In one of our test tables today I got this exception:

org.apache.iceberg.aws.shaded.org.apache.http.ConnectionClosedException: Premature end of Content-Length delimited message body (expected: 223,998,698; received: 143,802,368)

I looked for files in the files meta table whose file_size_in_bytes is 223,998,698, and found nothing, where could it even get this number?

And once again, Spark actions work from Java/Scala DSL, but don't work from Spark SQL.

My guess would be maybe the 223 MB is the uncompressed size, whereas the 143 MB is the compressed size. But this is just a wild guess and I don't know why that would happen, since you mentioned you don't have any files being that large.

paulpaul1076 commented 4 months ago

Just to update this. We deployed the Nessie catalog in prod and this issue persists for some odd reason.

ajantha-bhat commented 4 months ago

I don't think this is related to catalogs.

Catalogs just keep track of table metadata file. Here the callstack is about spark reading the parquet file from storage using iceberg-parquet reader and some iceberg metadata.

paulpaul1076 commented 4 months ago

@ajantha-bhat yea, so, wondering, maybe there are some settings that could be tuned to let this work in spark SQL.

The thing is, I ran both Spark DSL and Spark SQL and compared the settings in the Environment tab of the Spark UI, and it's absolutely identical. So it boggles my mind that this happens.

RussellSpitzer commented 4 months ago

For future reference the difference between Procedure and Action here was down the the Catalog being configured differently in both contexts. For Action HadoopFileIO was running and for Procedure S3FileIO was in use. When the action was switched to also use S3FileiO the same error replicated. So the underlying issue here is with S3FileIO.

ajantha-bhat commented 4 months ago

Thanks for helping in narrowing down @RussellSpitzer 👍 We still need to figureout the solution to this problem. But I am not sure how to reproduce locally with small data / testcase.

paulpaul1076 commented 4 months ago

@RussellSpitzer thanks a lot for helping with this.

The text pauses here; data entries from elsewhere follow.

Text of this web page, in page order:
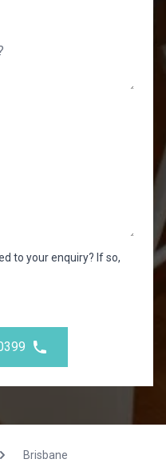
to your enquiry? If so,
Brisbane
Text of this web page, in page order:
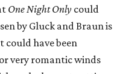
One Night Only could
by Gluck and Braun is
could have been
very romantic winds
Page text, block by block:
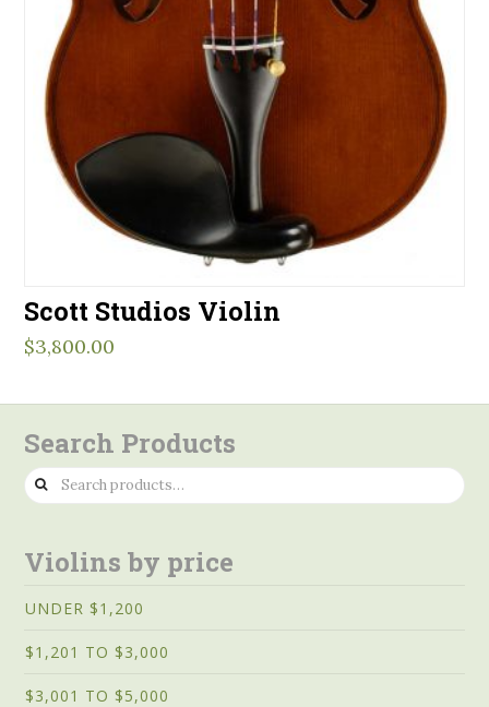
Scott Studios Violin
$3,800.00
Search Products
Search
for:
Violins by price
UNDER $1,200
$1,201 TO $3,000
$3,001 TO $5,000
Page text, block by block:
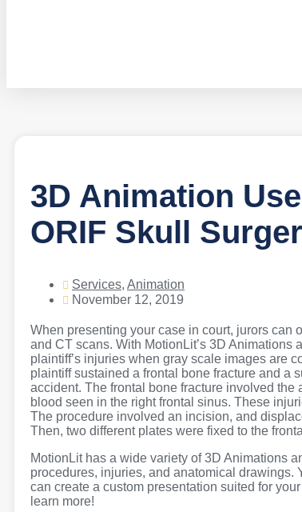
3D Animation
ORIF Skull
Services, Animation
November 12, 2019
When presenting your case in court, jurors can
and CT scans. With MotionLit’s 3D Animations
plaintiff’s injuries when gray scale images are
plaintiff sustained a frontal bone fracture and a
accident. The frontal bone fracture involved
blood seen in the right frontal sinus. These
The procedure involved an incision, and
Then, two different plates were fixed to the
MotionLit has a wide variety of 3D Animations
procedures, injuries, and anatomical drawings.
can create a custom presentation suited for
learn more!
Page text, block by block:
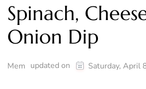
Spinach,
Onion Dip
Mem updated on Saturday, April
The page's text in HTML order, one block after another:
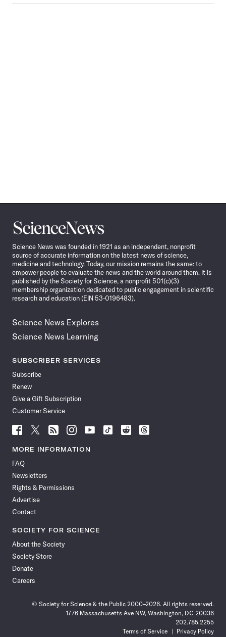
Science
News
Science News was founded in 1921 as an independent, nonprofit
source of accurate information on the latest news of science,
medicine and technology. Today, our mission remains the same: to
empower people to evaluate the news and the world around them. It is
published by the Society for Science, a nonprofit 501(c)(3)
membership organization dedicated to public engagement in scientific
research and education (EIN 53-0196483).
Science News Explores
Science News Learning
SUBSCRIBER SERVICES
Subscribe
Renew
Give a Gift Subscription
Customer Service
Follow
News
Facebook
Follow
News
Follow
News
Follow
News
Follow
News
Follow
Follow
Follow
MORE INFORMATION
FAQ
Newsletters
Rights & Permissions
Advertise
Contact
SOCIETY FOR SCIENCE
About the Society
Society Store
Donate
Careers
© Society for Science & the Public 2000–2026. All rights reserved.
1776 Massachusetts Ave NW, Washington, DC 20036
202.785.2255
Terms of Service
Privacy Policy
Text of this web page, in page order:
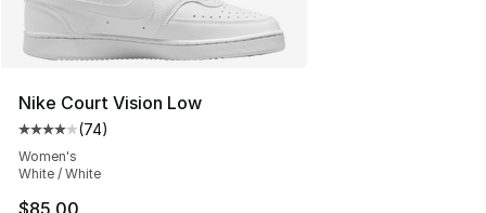
Nike Court Vision Low
Average customer rating - [4 out of 5 stars], 74
(74)
Women's
White / White
$85.00
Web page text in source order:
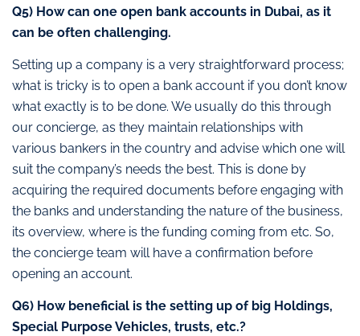
Q5) How can one open bank accounts in Dubai, as it
can be often challenging.
Setting up a company is a very straightforward process;
what is tricky is to open a bank account if you don’t know
what exactly is to be done. We usually do this through
our concierge, as they maintain relationships with
various bankers in the country and advise which one will
suit the company’s needs the best. This is done by
acquiring the required documents before engaging with
the banks and understanding the nature of the business,
its overview, where is the funding coming from etc. So,
the concierge team will have a confirmation before
opening an account.
Q6) How beneficial is the setting up of big Holdings,
Special Purpose Vehicles, trusts, etc.?
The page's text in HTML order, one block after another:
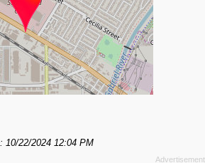
10/22/2024 12:04 PM
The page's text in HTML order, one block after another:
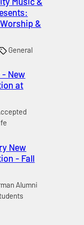
Worship &
General
- New
at
New
- Fall
Alumni

Want to give a bit more details (we discussed this with Russell in iceberg slack).

This is how I would load my catalog for the RewriteDataFiles action (Tried this with Nessie and Hive, so, what kind of catalog you use does not matter):

HiveCatalog catalog = new HiveCatalog();
catalog.setConf(spark.sparkContext().hadoopConfiguration());

Map<String, String> properties = new HashMap<>();
properties.put("warehouse", "s3a://obs-zdp-warehouse-stage-mz/");
properties.put("uri", "thrift://******");

catalog.initialize("hive", properties);

String tableName = args[0];
String[] schemaAndTable = tableName.split("\\.");
TableIdentifier tableId = TableIdentifier.of(schemaAndTable);

Table table = catalog.loadTable(tableId);

For the rewrite_data_files procedure this is how the catalog is loaded:

Table table = Spark3Util.loadIcebergTable(spark, tableNameStr);

As you can see in the case of RewriteDataFiles action I would construct the catalog myself from scratch and supply all the settings manually. Whereas, for the rewrite_data_files procedure it would take all its configs from SparkSession settings:

spark.sql.catalog.iceberg_catalog.io-impl: org.apache.iceberg.aws.s3.S3FileIO
spark.sql.catalog.iceberg_catalog.s3.access-key-id: (redacted)
spark.sql.catalog.iceberg_catalog.s3.endpoint: https://redacted
spark.sql.catalog.iceberg_catalog.s3.secret-access-key: (redacted)

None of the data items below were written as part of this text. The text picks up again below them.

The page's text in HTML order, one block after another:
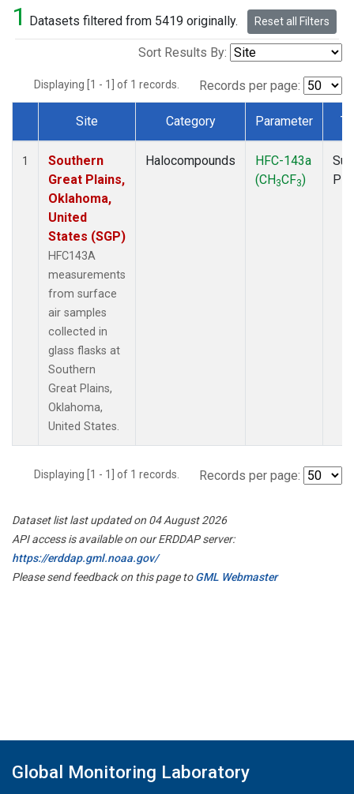
1 Datasets filtered from 5419 originally. Reset all Filters
Sort Results By:
Displaying [1 - 1] of 1 records. Records per page:
Dataset Number
Site Category Parameter
1
Southern
Great Plains,
Oklahoma,
United
States (SGP)
HFC143A
measurements
from surface
air samples
collected in
glass flasks at
Southern
Great Plains,
Oklahoma,
United States.
Halocompounds
HFC-143a
(CH3CF3)
Displaying [1 - 1] of 1 records. Records per page:
Dataset list last updated on 04 August 2026
API access is available on our ERDDAP server:
https://erddap.gml.noaa.gov/
Please send feedback on this page toGML Webmaster
Global Monitoring Laboratory
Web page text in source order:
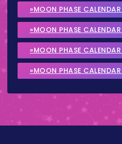
»MOON PHASE
»MOON PHASE
»MOON PHASE
»MOON PHASE
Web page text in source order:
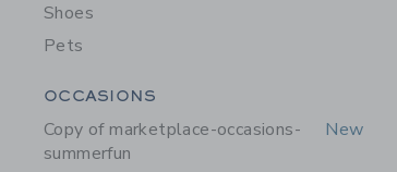
Shoes
Pets
Category Menu Grouping
OCCASIONS
Copy of marketplace-occasions-
summerfun
New
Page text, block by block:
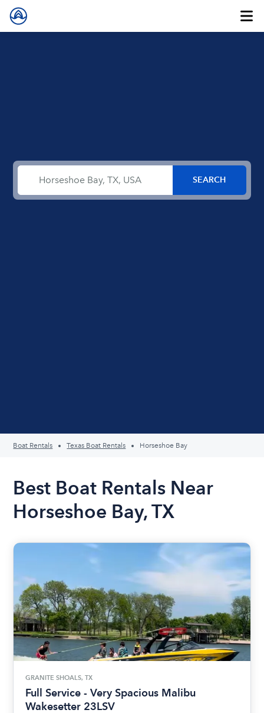
Boat Rentals Texas Boat Rentals Horseshoe Bay
Best Boat Rentals Near
Horseshoe Bay, TX
GRANITE SHOALS, TX
Full Service - Very Spacious Malibu
Wakesetter 23LSV
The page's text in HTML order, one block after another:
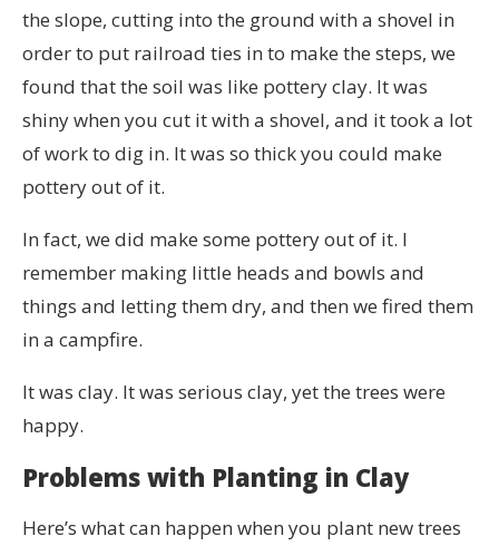
the slope, cutting into the ground with a shovel in
order to put railroad ties in to make the steps, we
found that the soil was like pottery clay. It was
shiny when you cut it with a shovel, and it took a lot
of work to dig in. It was so thick you could make
pottery out of it.
In fact, we did make some pottery out of it. I
remember making little heads and bowls and
things and letting them dry, and then we fired them
in a campfire.
It was clay. It was serious clay, yet the trees were
happy.
Problems with Planting in Clay
Here’s what can happen when you plant new trees

So, as you can see for the procedure I was supplying S3FileIO, and this is what caused this bug. As soon as I removed these 4 settings from my SparkSession conf, this bug went away, because instead of using S3FileIO rewrite_data_files procedure started using HadoopFileIO.

@danielcweeks FYI.

paulpaul1076 commented 4 months ago

@ajantha-bhat you don't need large scale to reproduce it at all. For me this problem started happening after the first run of rewrite_data_files. The second run started failing as soon as my iceberg table started having files around 300-500mb. Somehow, when S3FileIO loads these files it throws this content-length exception.

megri commented 2 months ago

I am experiencing the same issues, using the same setup as paulpaul1076. Thanks to this discussion I also tried changing from S3FileIO to the default and so far it seems to be working well.